Ils permettent aussi de renforcer, voire de recréer le lien social et favorisent l’épanouissement des personnes. Les coopératives citoyennes d’énergie renouvelable permettent, elles, de contribuer au développement des énergies alternatives, de soutenir l’économie locale et d’autres formes de gouvernance.

Mais, avec des taux bancaires à plus de 4 % sur vingt ans et, plus grave encore, le refus de plus en plus systématique des demandes de prêts, les banques utilisent leur monopole comme un outil politique qui tue dans l’œuf des projets de fermes collectives, d’habitats participatifs, d’écoles alternatives… Et notre épargne contribue à cette situation.

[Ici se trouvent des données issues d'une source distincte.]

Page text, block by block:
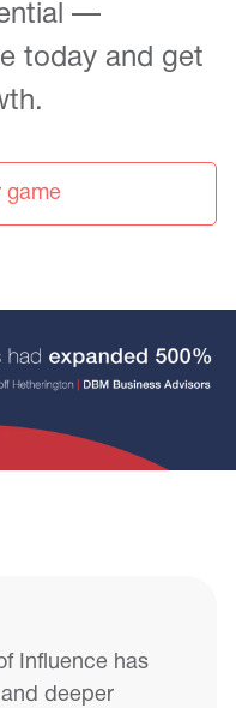
—
today and get
game
Influence has
deeper

Sans finance, pas de projets alternatifs

Il nous faut comprendre que l’argent est le carburant principal des transformations dont nous avons besoin. Nous faisons une confiance aveugle aux banques en y plaçant nos économies, car elles nous apportent un sentiment de sécurité. Mais n’est-il pas schizophrène de vouloir un monde différent, plus écologique, et de placer son argent entre les mains de multinationales qui choisissent ce qui vaut d’être financé ?

Du fait de notre éloignement des affaires publiques, nous avons de l’argent une perception négative : il est synonyme d’exploitation, de profit à courte vue. Mais l’argent est aussi ce qu’on en fait : sans finance, pas de projets alternatifs.

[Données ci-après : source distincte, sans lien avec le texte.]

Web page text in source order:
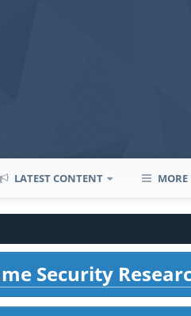
LATEST CONTENT MORE
Security

Ce monde plus solidaire et écologique émergerait plus rapidement. Pexels/CC0/Zen Chung

Imaginez ne serait-ce que 10 milliards d’euros supplémentaires, sur les 6 000 que représente notre épargne collective, selon la Banque de France en 2022, mis au service de projets « vertueux » ? Il suffirait pour cela qu’un million de citoyens sensibles à l’écologie placent en moyenne 10 000 euros chacun. Ce monde plus solidaire et plus écologique que nous désirons n’émergerait-il pas plus rapidement ?

L’emprise destructrice du capitalisme

Des structures existent qui permettent d’investir son argent autrement pour favoriser cet autre monde. Tout citoyen peut le placer dans des organisations de finance dite solidaire, comme Terre de liens, qui facilite les installations agricoles, Énergie partagée, qui favorise les projets locaux d’énergies renouvelables, la Coopérative Oasis, le développement des écolieux, et bien d’autres.

Chacune a ses spécificités, mais toutes proposent des solutions d’épargne sécurisées en soutenant des projets, et non en utilisant les fonds pour leur propre développement. Ces structures rémunèrent parfois en direct, ou par une réduction d’impôts de 25 % (via l’agrément Entreprise solidaire d’utilité sociale, Esus).

Énergie partagée est déjà soutenue par plus de 7 000 investisseurs solidaires ; Terre de liens par plus de 15 000 ; en 2022, 200 clubs Cigales (Club d’investisseurs pour une gestion alternative et locale de l’épargne solidaire) ont collecté 600 000 euros, investis dans 150 projets permettant de créer ou consolider plus de 300 emplois. Mais malheureusement, beaucoup de projets ne peuvent pas voir le jour, par manque d’accès au financement — la Coopérative Oasis reçoit plus de dix demandes de financement par mois, mais ne peut s’engager favorablement que pour un ou deux.

La finance citoyenne est une des issues face à l’emprise destructrice du capitalisme. Elle nous permet, citoyens et citoyennes que nous sommes, de remodeler la société selon nos convictions. Utilisons-la.